This issue has been automatically converted from the original issue lists and some formatting may not have been preserved.
Authors: Clive D.W. Feather <clive@demon.net>, UK C Panel
Date: 2001-09-07
Submitted against: C99
Status: Closed
Cross-references: 0236, 0283
Converted from: summary-c99.htm, dr_257.htm
6.5.2.3#5 reads:
[#5] One special guarantee is made in order to simplify the use of unions: if a union contains several structures that share a common initial sequence (see below), and if the union object currently contains one of these structures, it is permitted to inspect the common initial part of any of them anywhere that a declaration of the complete type of the union is visible. Two structures share a common initial sequence if corresponding members have compatible types (and, for bit-fields, the same widths) for a sequence of one or more initial members.
Two possible reasons have been suggested for this rule.
The implementation may put padding between structure members. This rule is necessary to ensure that the common initial sequence uses the same padding in both places, so that the corresponding members occupy the same location.
If we consider part of the second example in 6.5.2.3#8:
struct t1 { int m; };
struct t2 { int m; };
int f(struct t1 * p1, struct t2 * p2)
{
if (p1->m < 0)
p2->m = -p2->m;
return p1->m;
}
the rule is necessary for an implementation to realize that p1
and p2
might refer the same location.
If (1) is the reason, then the example is a bad one because the two members are both at the start of their respective structures, and therefore are required to be at an offset of 0 from the start of the structure (and therefore of the union). It should be changed to use a member further along a common initial sequence.
On the other hand, the requirement is not actually very suitable. Consider the code:
struct t1 { int x; double y; char z; } s1;
struct t2 { int i; double q; unsigned long u; } s2;
void f1 (struct t1 *p) { p->y = sqrt ((double) p->x); }
void f2 (struct t2 *p) { p->q = sqrt ((double) p->i); }
union { struct t1 t1; struct t2 t2; } u;
// Followed by code using the common initial sequence property
The implementation might wish to use different padding in structures t1
and
t2
. It is prevented from doing so by the existence of the union, but a
one-pass compilation will not become aware of this until after compiling f1
and f2
. Therefore it will have to assume, when deciding the layout of the
structures, that there might be a union. Therefore the rule about a union type
being visible is useless.
If, on the other hand, (2) is the reason, then the wording does not address enough cases. For example, consider a version of the example in 6.5.2.3#8 where one member is signed and the other is unsigned.
struct t1 { signed int m; };
struct t2 { unsigned int m; };
int f(struct t1 * p1, struct t2 * p2)
{
if (p1->m > 0)
p2->m = p2->m * 2;
return p1->m;
}
There is no common initial sequence but nevertheless many of the same issues
apply. On the other hand, the correct way for a function such as f
to protect
itself against such aliasing is not to rely on the rule in 6.5.2.3#8, but rather
to use the restrict
qualifier.
I would suggest, therefore, that (2) is not a valid reason for the rule. As stated above, a corollary of this discussion is that the "union type must be visible" rule is useless.

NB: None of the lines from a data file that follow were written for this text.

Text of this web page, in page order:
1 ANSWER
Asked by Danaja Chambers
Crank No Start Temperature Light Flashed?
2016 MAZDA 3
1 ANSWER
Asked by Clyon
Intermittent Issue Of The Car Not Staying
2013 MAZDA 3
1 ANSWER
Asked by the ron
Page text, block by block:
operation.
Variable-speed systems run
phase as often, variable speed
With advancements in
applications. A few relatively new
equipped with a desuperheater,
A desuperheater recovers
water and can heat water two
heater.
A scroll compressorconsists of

Finally, one of the changes from C90 to C99 was to remove any restriction on accessing one member of a union when the last store was to a different one. The rationale was that the behaviour would then depend on the representations of the values. Since this point is often misunderstood, it might well be worth making it clear in the Standard.

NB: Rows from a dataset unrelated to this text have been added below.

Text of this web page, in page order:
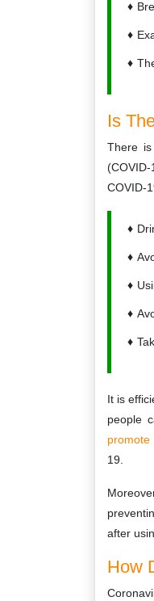
Is
There
COVID-
It is
people
promote
19.
after
How

To address point (1), in 6.5.2.3#8, second example, change the two structures to:
struct t1 { double d; int m; };
struct t2 { double d; int m; };
To address the wider point about visibility, change the first part of 6.5.2.3#5 to read:
[#5] One special guarantee is made in order to simplify the use of unions: if several structure types share a common initial sequence (see below), then corresponding members are required to lie at the same offset from the start of the union. Therefore if a union contains two or more such structures, the common initial part may be inspected using any of them, no matter which one was used to store the value.
To address issues about "similar" types raised in point (2) above, change the second part of #5 to read:
Two structures share a common initial sequence if corresponding members have matching types for a sequence of one or more initial members. Two types, in turn, are matching if they are
- compatible types (and, for bit-fields, the same widths)

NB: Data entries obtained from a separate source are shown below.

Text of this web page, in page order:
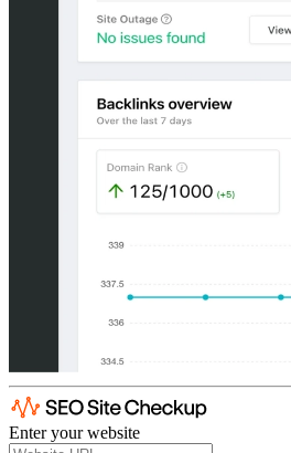
Enter your website
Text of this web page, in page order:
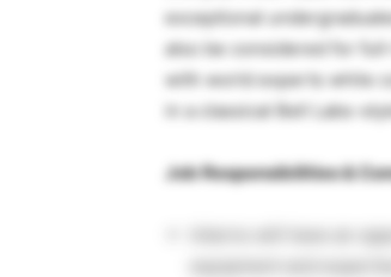
exceptional
also be considered for
with world experts while
in a classical Bell Labs-
Job Responsibilities &
Interns will have an
equipment and

- signed and unsigned versions of the same integer type
- qualified or unqualified versions of matching types, or
- pointers to matching types.
To address the issue about "type punning", attach a new footnote 78a to the words "named member" in 6.5.2.3#3:
78a If the member used to access the contents of a union object is not the same as the member last used to store a value in the object, the appropriate part of the object representation of the value is reinterpreted as an object representation in the new type as described in 6.2.6 (a process sometimes called "type punning"). This might be a trap representation.
Note: all the above changes are independent of one another, depending on the committee's view of the issues.
Comment from WG14 on 2002-10-17:
The current rules are the result of extensive previous deliberations. The Committee does not see a defect here.